As others have pointed out, there are other programs that do handle MRW raw files, so it should be possible to access and process them. I much prefer DxO PhotoLab to alternatives for shooting RAW with my current cameras (mostly Nikon).
Fujijon, Jch2103, and Escaich, thanks all for the response. I am aware of the conversion possibility from other apps to Tif; I was just surprised and mildly annoyed at the interruption that the extra steps to access those files presented.
Every other image processing I’ve looked at can handle the MRW’s. ON1, Lightroom, Digikam, Faststone, XnView, Topaz, Luminar, and number of others I can’t remember right now all open MRW files. Since I stumbled across this it appears that DxO is about the only advanced image app that does not support that format. Many I’m sure don’t have other features and capabilities that DxO offers but… Affinity is on my radar at the moment, partially for the relatively recent move to a free ownership model (AI capability excepted). I’ve moved on at this point and will settle somewhere soon.

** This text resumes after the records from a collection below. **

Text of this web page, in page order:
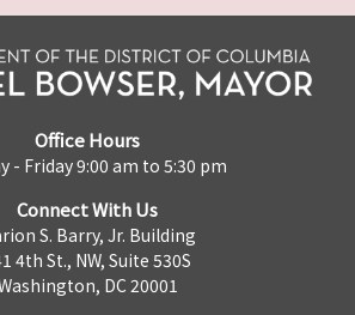
Office Hours
- Friday 9:00 am to 5:30 pm
Connect With Us
S. Barry, Jr. Building
4th St., NW, Suite 530S
DC 20001
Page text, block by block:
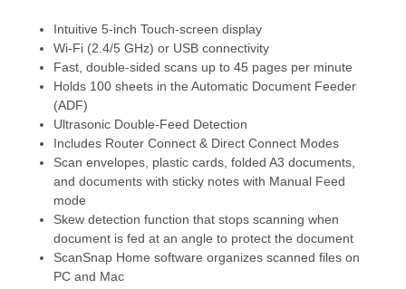
Intuitive 5-inch Touch-screen display
Wi-Fi (2.4/5 GHz) or USB connectivity
Fast, double-sided scans up to 45 pages per minute
Holds 100 sheets in the Automatic Document Feeder
(ADF)
Ultrasonic Double-Feed Detection
Includes Router Connect & Direct Connect Modes
Scan envelopes, plastic cards, folded A3 documents,
and documents with sticky notes with Manual Feed
mode
Skew detection function that stops scanning when
document is fed at an angle to protect the document
ScanSnap Home software organizes scanned files on
PC and Mac
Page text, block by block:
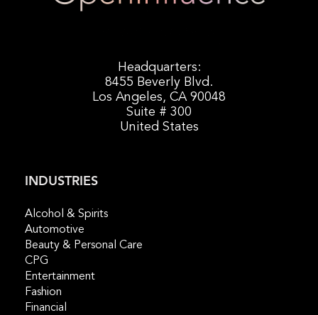
Headquarters:
8455 Beverly Blvd.
Los Angeles, CA 90048
Suite # 300
United States
INDUSTRIES
Alcohol & Spirits
Automotive
Beauty & Personal Care
CPG
Entertainment
Fashion
Financial
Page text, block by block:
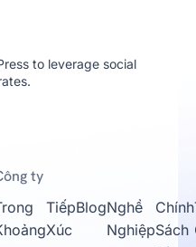
to leverage social
ty
Tiếp
Xúc
BlogNghề
Nghiệp
Chính
Sách

That’s not quite right. PL does support RAW images from some Konica Minolta cameras. Use the link I posted earlier to find out which ones are supported.
I had a similar problem a few years ago (PL4) with NEF files from my old Nikon D100.

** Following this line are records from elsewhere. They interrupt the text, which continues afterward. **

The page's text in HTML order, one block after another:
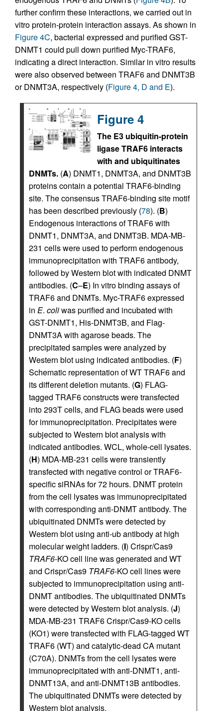
further confirm these interactions, we carried out in
vitro protein-protein interaction assays. As shown in
Figure 4C, bacterial expressed and purified GST-
DNMT1 could pull down purified Myc-TRAF6,
indicating a direct interaction. Similar in vitro results
were also observed between TRAF6 and DNMT3B
or DNMT3A, respectively (Figure 4, D and E).
Figure 4
The E3 ubiquitin-protein
ligase TRAF6 interacts
with and ubiquitinates
DNMTs. (A) DNMT1, DNMT3A, and DNMT3B
proteins contain a potential TRAF6-binding
site. The consensus TRAF6-binding site motif
has been described previously (78). (B)
Endogenous interactions of TRAF6 with
DNMT1, DNMT3A, and DNMT3B. MDA-MB-
231 cells were used to perform endogenous
immunoprecipitation with TRAF6 antibody,
followed by Western blot with indicated DNMT
antibodies. (C–E) In vitro binding assays of
TRAF6 and DNMTs. Myc-TRAF6 expressed
in E. coliwas purified and incubated with
GST-DNMT1, His-DNMT3B, and Flag-
DNMT3A with agarose beads. The
precipitated samples were analyzed by
Western blot using indicated antibodies. (F)
Schematic representation of WT TRAF6 and
its different deletion mutants. (G) FLAG-
tagged TRAF6 constructs were transfected
into 293T cells, and FLAG beads were used
for immunoprecipitation. Precipitates were
subjected to Western blot analysis with
indicated antibodies. WCL, whole-cell lysates.
(H) MDA-MB-231 cells were transiently
transfected with negative control or TRAF6-
specific siRNAs for 72 hours. DNMT protein
from the cell lysates was immunoprecipitated
with corresponding anti-DNMT antibody. The
ubiquitinated DNMTs were detected by
Western blot using anti-ub antibody at high
molecular weight ladders. (I) Crispr/Cas9
TRAF6-KO cell line was generated and WT
and Crispr/Cas9 TRAF6-KO cell lines were
subjected to immunoprecipitation using anti-
DNMT antibodies. The ubiquitinated DNMTs
were detected by Western blot analysis. (J)
MDA-MB-231 TRAF6 Crispr/Cas9-KO cells
(KO1) were transfected with FLAG-tagged WT
TRAF6 (WT) and catalytic-dead CA mutant
(C70A). DNMTs from the cell lysates were
immunoprecipitated with anti-DNMT1, anti-
DNMT13A, and anti-DNMT13B antibodies.
The ubiquitinated DNMTs were detected by
Western blot analysis.
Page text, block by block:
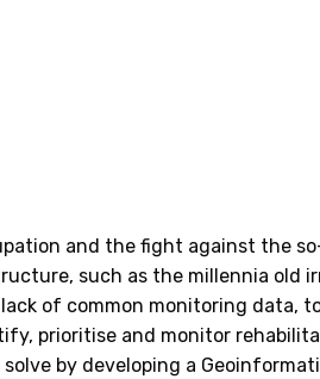
and the fight against the
such as the millennia old
of common monitoring data,
prioritise and monitor
by developing a
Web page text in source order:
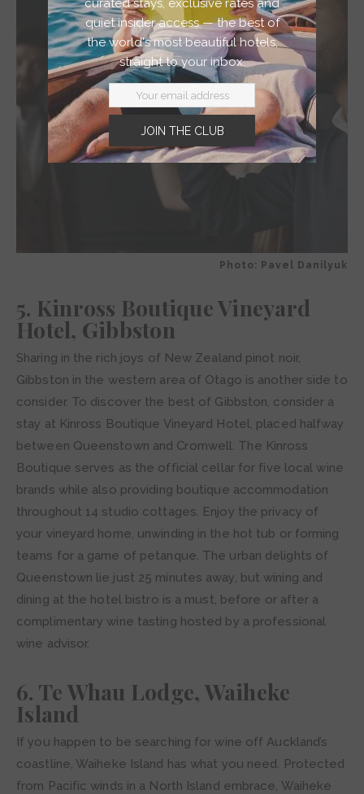
Photo: Pavel Danilyuk
5. Kinross Boutique Vineyard
Hotel, Gibbston
Sharing in the rich joys of New Zealand pinot noir,
Gibbston in the western area of Otago is another side to
consider. To discover the best of Gibbston, consider a
stay at Kinross Boutique Vineyard Hotel, placed halfway
between Queenstown and Cromwell. The Kinross
Boutique serves as the official cellar for five local wine
brands while also providing boutique accommodation
throughout 14 studio cottages. Enjoy the privacy of
your vineyard home, unwinding in the hot tub or forming
teams for a game of petanque. The urban delights of
Queenstown lie just 25 minutes away, but wining and
dining at the hotel bistro is a must, before or after a
complimentary wine tasting hosted by a professional
wine advisor.
6. Te Whau Lodge, Waiheke
Island
If you happen to be searching for wine off Auckland’s
coastline, Waiheke Island has what you need. Protected
from Pacific winds in a North Island embrace, Waiheke
quiet insider access — the best of
the world's most beautiful hotels,
straight to your inbox.
JOIN THE CLUB
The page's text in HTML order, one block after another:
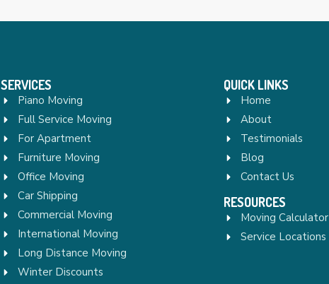
SERVICES
Piano Moving
Full Service Moving
For Apartment
Furniture Moving
Office Moving
Car Shipping
Commercial Moving
International Moving
Long Distance Moving
Winter Discounts
QUICK LINKS
Home
About
Testimonials
Blog
Contact Us
RESOURCES
Moving Calculator
Service Locations
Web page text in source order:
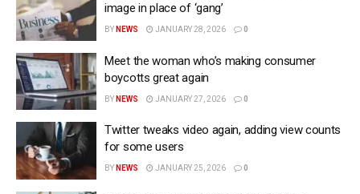
image in place of ‘gang’
BY NEWS JANUARY 28, 2026 0
Meet the woman who’s making consumer
boycotts great again
BY NEWS JANUARY 27, 2026 0
Twitter tweaks video again, adding view counts
for some users
BY NEWS JANUARY 25, 2026 0
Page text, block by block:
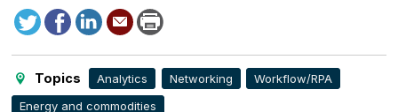
TweetFacebook
LinkedIn
Send
to
Print
this
Topics Analytics Networking
Workflow/RPA
Energy and commodities
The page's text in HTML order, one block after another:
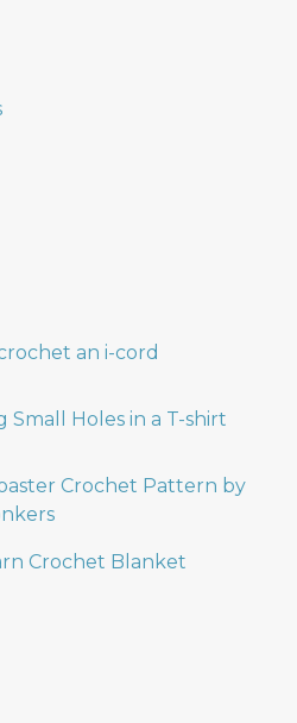
an i-cord
Small Holes in a T-shirt
Crochet Pattern by
Crochet Blanket
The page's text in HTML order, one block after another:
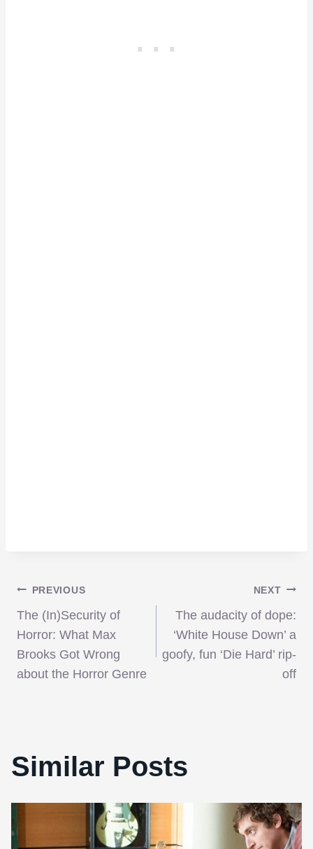
Post
navigation
PREVIOUS
The (In)Security of
Horror: What Max
Brooks Got Wrong
about the Horror Genre
NEXT
The audacity of dope:
‘White House Down’ a
goofy, fun ‘Die Hard’ rip-
off
Similar Posts

I found a “sort of” workaround by changing the camera model in the metadata but, although that allowed me to see the image, it still gave me an overall green cast, which was due to a different pixel layout on the sensor.
In the end, I put in a request for a module and this was finally supplied for the PL5.6 release.
I would suggest you put in a request and see what happens.
Stenis
(Sten-Åke Sändh (Sony, Win 11, PL 6, CO 16, PM Plus 6, XnView))
13
No problem with a KM 5D and PhotoLab 9: MRW raw files are supported, as are lenses with correction modules.
And it’s been this way since my first version: “DxO Optics Pro v3.5 Elite WIN32 3.5b” in 2006!
Stenis
(Sten-Åke Sändh (Sony, Win 11, PL 6, CO 16, PM Plus 6, XnView))
16
This is not a general Photolab-problem. There is a support for Minolta MRW and the camera (Minolta D7D - the first system camera with “Anti Shake” as Minolta called it) I used a few years after 2005.
That said there will always be an issue wether a RAW-converter will support older RAW-formats or not. Michael Reichmann at Luminous Landscape was already in 2009 a respected voice people read in the industry (he is gone since some years). He pushed for a common standardised RAW-format (Open RAW) in order to solve these problems but the camera manufacturers has not been interested and not the software industry either.
Everyone still has to live in a profile less vaccuum when they buy a new camera model until the manufacturers of non-proprietary RAW-converters hopefully manages to create profiles for those cameras and some has even experienced that support for cameras has been discontinued of different reasons.